::: RECORDS

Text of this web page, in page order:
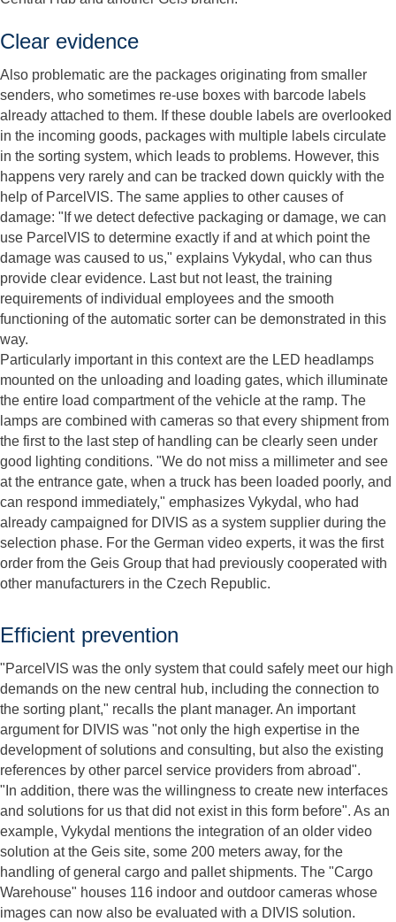
Clear evidence
Also problematic are the packages originating from smaller
senders, who sometimes re-use boxes with barcode labels
already attached to them. If these double labels are overlooked
in the incoming goods, packages with multiple labels circulate
in the sorting system, which leads to problems. However, this
happens very rarely and can be tracked down quickly with the
help of ParcelVIS. The same applies to other causes of
damage: "If we detect defective packaging or damage, we can
use ParcelVIS to determine exactly if and at which point the
damage was caused to us," explains Vykydal, who can thus
provide clear evidence. Last but not least, the training
requirements of individual employees and the smooth
functioning of the automatic sorter can be demonstrated in this
way.
Particularly important in this context are the LED headlamps
mounted on the unloading and loading gates, which illuminate
the entire load compartment of the vehicle at the ramp. The
lamps are combined with cameras so that every shipment from
the first to the last step of handling can be clearly seen under
good lighting conditions. "We do not miss a millimeter and see
at the entrance gate, when a truck has been loaded poorly, and
can respond immediately," emphasizes Vykydal, who had
already campaigned for DIVIS as a system supplier during the
selection phase. For the German video experts, it was the first
order from the Geis Group that had previously cooperated with
other manufacturers in the Czech Republic.
Efficient prevention
"ParcelVIS was the only system that could safely meet our high
demands on the new central hub, including the connection to
the sorting plant," recalls the plant manager. An important
argument for DIVIS was "not only the high expertise in the
development of solutions and consulting, but also the existing
references by other parcel service providers from abroad".
"In addition, there was the willingness to create new interfaces
and solutions for us that did not exist in this form before". As an
example, Vykydal mentions the integration of an older video
solution at the Geis site, some 200 meters away, for the
handling of general cargo and pallet shipments. The "Cargo
Warehouse" houses 116 indoor and outdoor cameras whose
images can now also be evaluated with a DIVIS solution.

::::::

PROBLEM STATEMENT
Look through the material above and print exactly the lines from the one containing "lamps are combined" to the one containing "and solutions for", both included, and nothing more.

RESPONSE TO THIS EXERCISE
lamps are combined with cameras so that every shipment from
the first to the last step of handling can be clearly seen under
good lighting conditions. "We do not miss a millimeter and see
at the entrance gate, when a truck has been loaded poorly, and
can respond immediately," emphasizes Vykydal, who had
already campaigned for DIVIS as a system supplier during the
selection phase. For the German video experts, it was the first
order from the Geis Group that had previously cooperated with
other manufacturers in the Czech Republic.
Efficient prevention
"ParcelVIS was the only system that could safely meet our high
demands on the new central hub, including the connection to
the sorting plant," recalls the plant manager. An important
argument for DIVIS was "not only the high expertise in the
development of solutions and consulting, but also the existing
references by other parcel service providers from abroad".
"In addition, there was the willingness to create new interfaces
and solutions for us that did not exist in this form before". As an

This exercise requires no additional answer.